チョッパーは二人の検査をしたり、または文献などを調べた。ロビンは相変わらずで、マイペースというか冷静沈着といっていいのか、いつもと同じだ。
ゾロには様々な支障が生じた。
日課である鍛錬をしようとすると、「ちょっと、私の身体に変な筋肉なんかつけないで」、ナミから止められた。変な筋肉といわれた。
無駄かもしれないと思いつつ、「おい。お前も本ばっか読んでねぇで、少しは身体を動かしたらどうだ?暇なら鍛錬しろ。俺の筋肉が衰えたらどうしてくれる」、いってみたものの、ふふんと鼻先で笑われた。
自分の顔で小馬鹿にされるのは、実に腹立たしいものである、ゾロは19歳にして知った。
戻るまで、もう少しの辛抱だ。出来るだけ関わらないのはいいかもしれない。だが間接的にならばと、こっそりとこの身体を観察してみた。別に疚しい気持ちからでなく、ただどう筋肉がついているかを確認したかったわけだが、そこは19歳男子だ。筋肉以外の確認もした。
手の余るほど大きな胸をむにゅむにゅ揉んだり、または股間も触ってみた。変な感じである。陰毛は少し濃い目のオレンジ色だった。いろいろ弄ってるうちに、ふとナミの顔が頭に浮かんだ。般若のような顔で自分を睨んでいる。
もしもばれたならば、面倒なんてもんじゃないかもしれない。そう考えたら、いくらぷにぷにしたものを触っても、妙に身体の反応が悪いというか、むらむらもワクワクもしなくなった。身体が疼かない。
すっと冷めたように興味がなくなったとたん、今度は胸が邪魔になった。動くたびにゆさゆさ揺れる大きな胸がうっとおしい。細い腰もただ安定が悪いだけだ。
本当に面倒なことになったと心で溜息をつくゾロに、「風呂に入るときは目隠しして」、「身体には絶対触らないで。触ったら金取るわよ。でもきれいに洗って」と、ナミが要求する。
無茶をいうな、誰が見るか、もう触らねぇ、正直に言い返そうと思ったがやめた。歯を食い縛って我慢した。
それと、いつもの習慣で腹巻をしようとしたら怒鳴られた。
「ちょっとなにすんの!やめて!そんな変なもの!」
ひどい言われようだ。
挙句「髪が痛むわ。石鹸で洗わないで。ちゃんとトリートメントをして。上から下までひとつの石鹸で済まそうとしないで」、「顔は洗顔用フォームで洗って」、「全部着替えるのよ。同じ服を毎日着ないで。変な組み合わせしないでセンス悪いわね」、細かくうるさい。そして小さな声で「あのね、無駄毛のお手入れもしといて。シェービングクリームは…」長々と説明され、ゾロは癇癪起こしそうになった。

することがないわけではないのだが、やる気になれず、ましてや無駄毛の手入れなどする気がさらさらなくて、しかも鍛錬もできないでゾロは非常に暇である。

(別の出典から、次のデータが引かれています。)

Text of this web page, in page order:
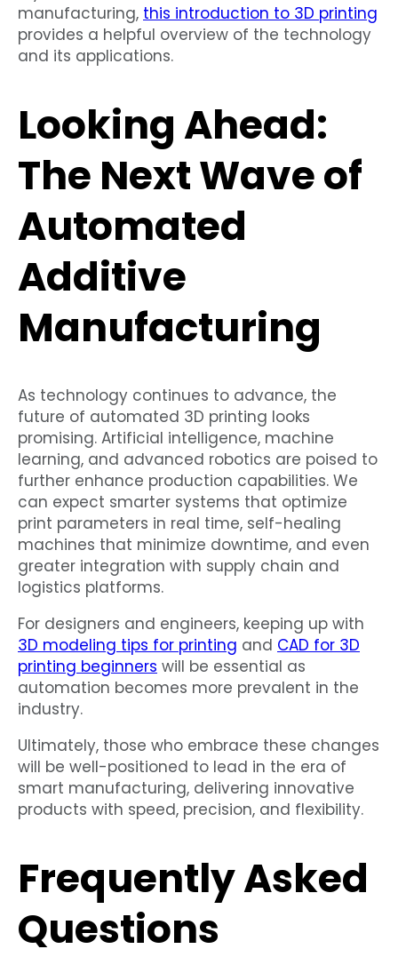
manufacturing, this introduction to 3D printing
provides a helpful overview of the technology
and its applications.
Looking Ahead:
The Next Wave of
Automated
Additive
Manufacturing
As technology continues to advance, the
future of automated 3D printing looks
promising. Artificial intelligence, machine
learning, and advanced robotics are poised to
further enhance production capabilities. We
can expect smarter systems that optimize
print parameters in real time, self-healing
machines that minimize downtime, and even
greater integration with supply chain and
logistics platforms.
For designers and engineers, keeping up with
3D modeling tips for printing and CAD for 3D
printing beginners will be essential as
automation becomes more prevalent in the
industry.
Ultimately, those who embrace these changes
will be well-positioned to lead in the era of
smart manufacturing, delivering innovative
products with speed, precision, and flexibility.
Frequently Asked
Questions
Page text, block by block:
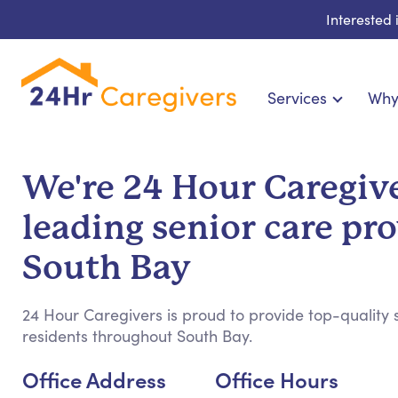
Interested
Services
Cardiac, Diabetes &
Disability & Special
Hospice & Palliative
We're 24 Hour
leading senior care
South Bay
24 Hour Caregivers is proud to provide top-quality
residents throughout South Bay.
Office Address Office Hours
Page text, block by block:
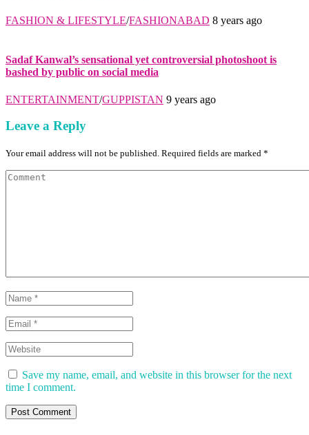
FASHION & LIFESTYLE/FASHIONABAD 8 years ago
Sadaf Kanwal’s sensational yet controversial photoshoot is
bashed by public on social media
ENTERTAINMENT/GUPPISTAN 9 years ago
Leave a Reply
Your email address will not be published. Required fields are marked *
Save my name, email, and website in this browser for the next
time I comment.
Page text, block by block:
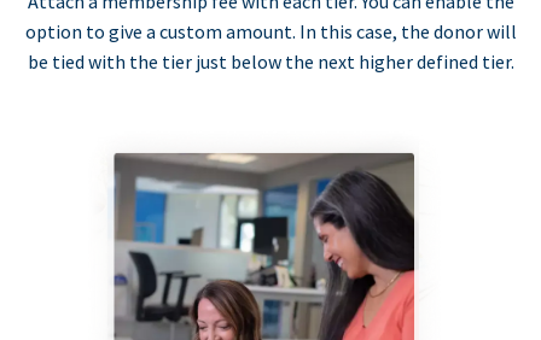
option to give a custom amount. In this case, the donor will
be tied with the tier just below the next higher defined tier.
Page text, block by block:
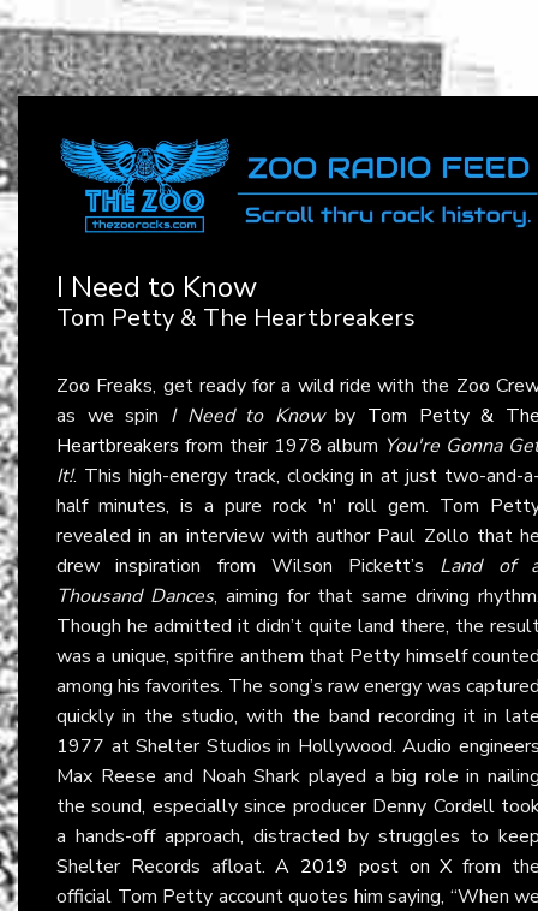
I Need to Know
Tom Petty & The Heartbreakers
Zoo Freaks, get ready for a wild ride with the Zoo
as we spin I Need to Knowby Tom Petty &
Heartbreakers from their 1978 album You're Gonna
It!. This high-energy track, clocking in at just two-and-
half minutes, is a pure rock 'n' roll gem. Tom
revealed in an interview with author Paul Zollo that
drew inspiration from Wilson Pickett’s Land of
Thousand Dances, aiming for that same driving
Though he admitted it didn’t quite land there, the
was a unique, spitfire anthem that Petty himself
among his favorites. The song’s raw energy was
quickly in the studio, with the band recording it in
1977 at Shelter Studios in Hollywood. Audio
Max Reese and Noah Shark played a big role in
the sound, especially since producer Denny Cordell
a hands-off approach, distracted by struggles to
Shelter Records afloat.A 2019 post on X from
official Tom Petty account quotes him saying, “When

しょうがないので甲板で昼寝をしていると「寝てばかりいるな。ごろごろして太ったら承知しない。贅肉つけたら祟るわよ」、般若のような人相の自分の顔に凄まれ、どうにも身の置き所がなかった。





二人が入れ替わってから4日経った。
その変化にサンジはまだ馴染まないでいた。
中身はあのマリモだとわかっているのに、それでもナミは可愛いくてたまらない。
外見はゾロであるところのナミに怒られ、口惜しそうに下唇を噛む姿を見ると愛おしさが込み上げてくる。つい庇ってしまいたくなる。

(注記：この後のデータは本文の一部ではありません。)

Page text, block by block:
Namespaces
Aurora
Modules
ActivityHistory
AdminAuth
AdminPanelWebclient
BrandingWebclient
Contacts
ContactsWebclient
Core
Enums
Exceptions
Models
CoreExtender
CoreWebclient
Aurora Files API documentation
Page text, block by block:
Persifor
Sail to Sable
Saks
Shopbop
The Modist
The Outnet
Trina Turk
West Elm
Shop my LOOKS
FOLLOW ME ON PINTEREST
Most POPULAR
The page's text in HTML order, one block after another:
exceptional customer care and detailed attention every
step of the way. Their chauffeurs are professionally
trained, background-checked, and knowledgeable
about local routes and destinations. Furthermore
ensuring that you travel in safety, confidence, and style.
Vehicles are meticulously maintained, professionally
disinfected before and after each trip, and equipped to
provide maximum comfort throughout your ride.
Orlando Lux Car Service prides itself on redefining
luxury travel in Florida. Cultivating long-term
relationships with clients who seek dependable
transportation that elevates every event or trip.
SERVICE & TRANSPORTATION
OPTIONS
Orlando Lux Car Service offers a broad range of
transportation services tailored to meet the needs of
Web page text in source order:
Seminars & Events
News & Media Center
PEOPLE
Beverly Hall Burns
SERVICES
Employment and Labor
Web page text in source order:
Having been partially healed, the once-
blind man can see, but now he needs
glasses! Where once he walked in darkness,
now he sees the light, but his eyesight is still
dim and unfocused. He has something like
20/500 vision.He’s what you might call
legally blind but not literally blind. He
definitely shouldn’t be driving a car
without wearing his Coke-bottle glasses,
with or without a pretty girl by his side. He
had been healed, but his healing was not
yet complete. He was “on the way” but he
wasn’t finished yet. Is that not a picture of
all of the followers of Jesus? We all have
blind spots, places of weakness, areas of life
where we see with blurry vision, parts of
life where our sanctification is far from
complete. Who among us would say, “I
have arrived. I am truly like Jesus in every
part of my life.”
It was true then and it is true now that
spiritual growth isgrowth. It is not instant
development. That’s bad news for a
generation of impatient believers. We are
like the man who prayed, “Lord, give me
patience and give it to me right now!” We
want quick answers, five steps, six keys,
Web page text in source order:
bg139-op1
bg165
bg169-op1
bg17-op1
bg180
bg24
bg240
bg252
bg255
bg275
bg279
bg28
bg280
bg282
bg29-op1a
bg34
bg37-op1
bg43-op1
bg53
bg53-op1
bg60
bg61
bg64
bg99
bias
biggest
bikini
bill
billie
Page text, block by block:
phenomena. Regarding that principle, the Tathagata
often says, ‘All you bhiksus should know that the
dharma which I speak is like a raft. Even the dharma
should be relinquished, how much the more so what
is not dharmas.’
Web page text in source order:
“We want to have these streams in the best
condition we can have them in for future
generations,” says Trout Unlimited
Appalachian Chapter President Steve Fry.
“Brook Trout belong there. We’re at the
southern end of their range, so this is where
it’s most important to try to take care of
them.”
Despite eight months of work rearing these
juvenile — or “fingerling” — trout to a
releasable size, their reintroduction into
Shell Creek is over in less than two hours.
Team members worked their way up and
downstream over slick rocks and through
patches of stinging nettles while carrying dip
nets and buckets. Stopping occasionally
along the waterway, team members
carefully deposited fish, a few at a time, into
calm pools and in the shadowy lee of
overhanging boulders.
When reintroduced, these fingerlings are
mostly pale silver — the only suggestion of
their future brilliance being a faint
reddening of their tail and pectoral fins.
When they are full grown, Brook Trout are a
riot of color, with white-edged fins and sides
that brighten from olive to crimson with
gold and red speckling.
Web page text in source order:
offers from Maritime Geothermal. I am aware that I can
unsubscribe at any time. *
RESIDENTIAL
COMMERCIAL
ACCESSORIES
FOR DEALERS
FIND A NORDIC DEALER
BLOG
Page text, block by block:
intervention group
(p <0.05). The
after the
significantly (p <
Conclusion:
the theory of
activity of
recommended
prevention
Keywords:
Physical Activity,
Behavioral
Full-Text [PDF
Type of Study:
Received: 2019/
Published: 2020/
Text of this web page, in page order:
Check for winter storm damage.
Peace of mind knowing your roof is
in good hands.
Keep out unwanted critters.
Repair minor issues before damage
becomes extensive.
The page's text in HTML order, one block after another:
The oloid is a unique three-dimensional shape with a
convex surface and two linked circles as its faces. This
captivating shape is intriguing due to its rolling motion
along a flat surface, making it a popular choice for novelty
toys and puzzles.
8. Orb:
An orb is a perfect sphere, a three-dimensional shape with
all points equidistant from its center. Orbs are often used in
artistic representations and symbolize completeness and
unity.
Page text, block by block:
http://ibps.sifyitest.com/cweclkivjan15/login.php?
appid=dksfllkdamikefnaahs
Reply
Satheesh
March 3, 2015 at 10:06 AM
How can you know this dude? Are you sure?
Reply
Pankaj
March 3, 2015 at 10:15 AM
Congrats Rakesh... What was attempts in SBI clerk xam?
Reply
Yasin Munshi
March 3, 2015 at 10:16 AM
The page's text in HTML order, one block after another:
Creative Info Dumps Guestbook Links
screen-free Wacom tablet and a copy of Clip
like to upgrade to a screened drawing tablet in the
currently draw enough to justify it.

小さく溜息をつく姿に胸がきゅんと切なくなって、思わずその身体を抱きしめたくなる。
だが中身はゾロだ。もちろん実行など移さないし、たとえ本物のナミであったとして、女性に対しそんな失礼なことはできないというか、やったらぶん殴られるのはわかっている。そんな諸々を承知の上で、彼はナミの身体には優しくした。贔屓した。これが男の性なんだろう、と、ひとり頷きつつ、ナミの身体に紅茶を手渡しては、ついニッコリと優しく微笑んでしまうのだった。


ゾロは最近少しばかり気になることがあった。
何故かコックが優しくなった。食事の時間に遅れても怒らなくて、給仕もとても丁寧だ。そしてなにより、蹴らない怒らない怒鳴らない、それどころか自分に笑いかけてくる。外見がナミであることで、こんなに大きく態度が変わるのかと今更ながら驚くべき変化だ。

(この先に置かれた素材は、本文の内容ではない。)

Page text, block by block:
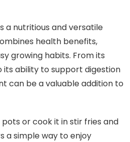
a nutritious and versatile
health benefits,
growing habits. From its
ability to support digestion
can be a valuable addition to
or cook it in stir fries and
a simple way to enjoy
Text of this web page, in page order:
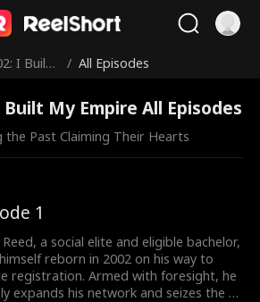
I Built
/ All Episodes
My Empire All Episodes
the Past Claiming Their Hearts
1
a social elite and eligible bachelor,
reborn in 2002 on his way to
registration. Armed with foresight, he
expands his network and seizes the e-
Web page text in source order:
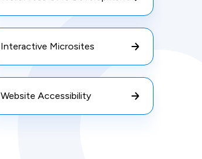
Interactive Microsites
Website Accessibility
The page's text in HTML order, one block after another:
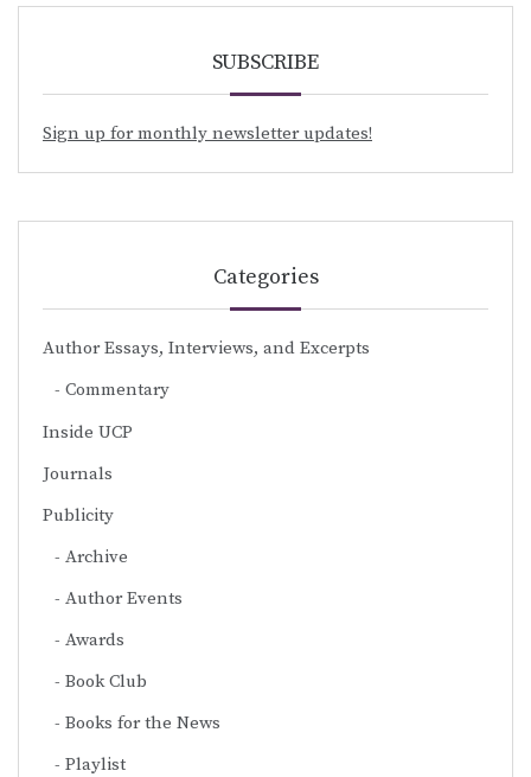
SUBSCRIBE
Sign up for monthly newsletter updates!
Categories
Author Essays, Interviews, and Excerpts
Commentary
Inside UCP
Journals
Publicity
Archive
Author Events
Awards
Book Club
Books for the News
Playlist
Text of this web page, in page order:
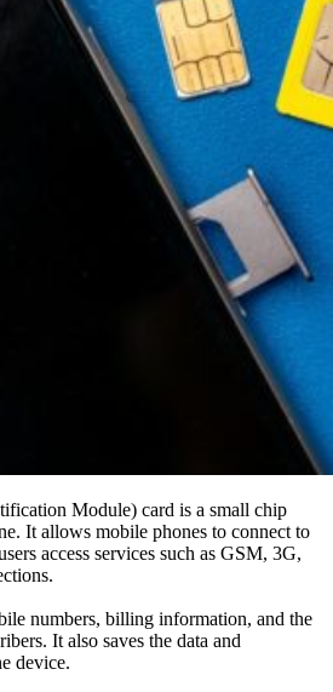
Module) card is a small chip
It allows mobile phones to connect to
access services such as GSM, 3G,
numbers, billing information, and the
. It also saves the data and
device.
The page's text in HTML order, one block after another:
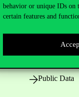
behavior or unique IDs on
certain features and
House Rules
Public Data
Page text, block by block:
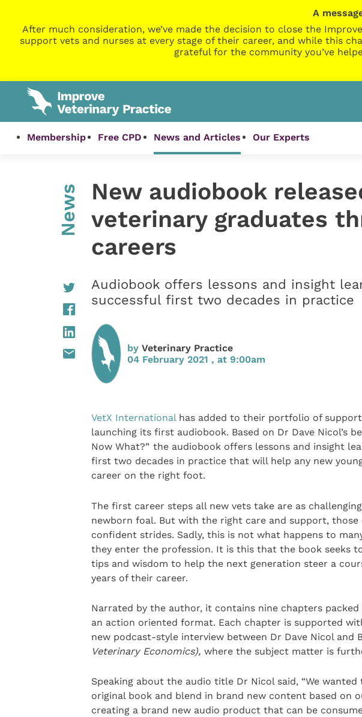
A
After much consideration, we’ve made the decision to close the
support vets and nurses at every stage of their career, and while this
grateful for the community you’ve
Membership Free CPD News and Articles Our Experts
News
New audiobook
veterinary graduates
careers
Audiobook offers lessons and insight
successful first two decades in practice
by Veterinary Practice
04 February 2021 , at 9:00am
VetX International has added to their portfolio of
launching its first audiobook. Based on Dr Dave Nicol’s
Now What?” the audiobook offers lessons and insight
first two decades in practice that will help any new
career on the right foot.
The first career steps all new vets take are as
newborn foal. But with the right care and support, those
confident strides. Sadly, this is not what happens to
they enter the profession. It is this that the book seeks
tips and wisdom to help the next generation steer a
years of their career.
Narrated by the author, it contains nine chapters
an action oriented format. Each chapter is supported
new podcast-style interview between Dr Dave Nicol and
Veterinary Economics), where the subject matter is
Speaking about the audio title Dr Nicol said, “We
original book and blend in brand new content based on
creating a brand new audio product that can be
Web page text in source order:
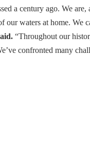
a century ago. We are,
our waters at home. We
“Throughout our
confronted many
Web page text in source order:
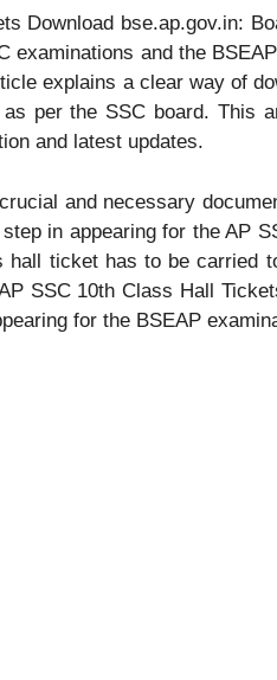
Download bse.ap.gov.in:
examinations and the
explains a clear way of
per the SSC board. This
and latest updates.
and necessary
in appearing for the AP
hall ticket has to be carried
SSC 10th Class Hall
for the BSEAP
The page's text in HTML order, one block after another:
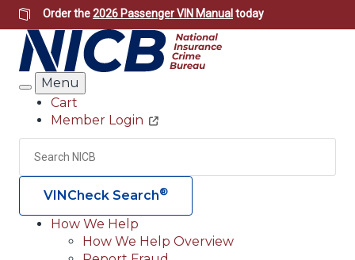
Skip
to
main
content
Order the2026 Passenger VIN Manual today
Search
Menu
Header
Utility
Cart
Member Login
Search
VINCheck Search®
Main
How We Help
How We Help Overview
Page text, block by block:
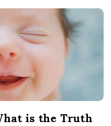
is the Truth
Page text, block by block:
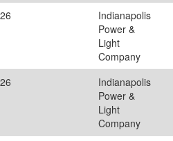
Indianapolis
Power &
Light
Company
Indianapolis
Power &
Light
Company
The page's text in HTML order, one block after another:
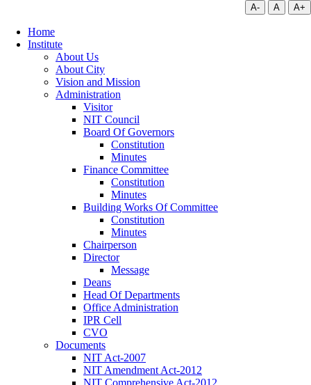
A- A A+
Home
Institute
About Us
About City
Vision and Mission
Administration
Visitor
NIT Council
Board Of Governors
Constitution
Minutes
Finance Committee
Constitution
Minutes
Building Works Of Committee
Constitution
Minutes
Chairperson
Director
Message
Deans
Head Of Departments
Office Administration
IPR Cell
CVO
Documents
NIT Act-2007
NIT Amendment Act-2012
NIT Comprehensive Act-2012

ぐるぐる巻いた眉毛をへなっと下げて、自分ににっこりと微笑む。いや、にっこりというかデレッとしてるというのか、とにかく妙に居心地が悪いのは確かだ。そんな見慣れないものを見てるせいか、何故か腹の底のほうがむずむずして困る。
マゾじゃあるまいし、コックに蹴られたい訳ではないが、でもこれでは喧嘩にもならない。
ゾロは考えた。
好き好んで喧嘩をしたい訳ではない。だが、ここのところたまらなく暇だ。





近頃ナミが、正確にいうならゾロの外見が、見た目が非常によくなった。
まず腹巻をしなくなった。ジジシャツなんか着たりしない。特別いい服を着ているわけではないけれど、どことなくセンスが良く感じるのは中身の違いからだろう。デッキに腰掛け、ひとり静かに本を読んでいる姿など、信じられないことに知的ですらある。
お世辞でなく、カッコよかった。
中身が違うだけで、外見までこうも違うものかと驚くくらいだ。
だが、その口から出るのはオネエ言葉だ。中身はナミなのだから当然である。
「やだ、ウソップ。違うわ。ここの部分はこう改良してってお願いしたじゃない」
ナミは天候棒の改良をウソップに頼んだ。
聞き慣れたゾロの声だととてつもない違和感がある。これの中身はナミなんだと頭では理解しても、ウソップの背中をゾクッと悪寒が走る。
少しだけ話が変わるが、同性ゆえか、ナミとロビンは意外と仲がよい。年も違うからだろうか、喧嘩もせずに女性二人の関係は非常に良好だ。
そんな二人がいつもの様に甲板にパラソルを立て、その下でなにやら話しながらお茶を飲んでいる姿は、今ならばどうみても仲のよさそうなカップルにしか見えなかった。
だがその会話に耳をすませれば、
「んもう嫌になっちゃう。ね、ロビンはどう?」
「ふふふ、そうね、そうかもしれないわ」
「ね?でしょ?やっぱりよねぇ…」
「でも、おそらくあるんじゃないかしら」
「そう?そうかしら?」
可愛い仕草でくりっと首を傾げる姿は、どう贔屓目にみてもオカマだ。
そんな自分の姿を見たくないのか、ゾロは彼女らが一緒にいる時は甲板に近寄ろうとしなかった。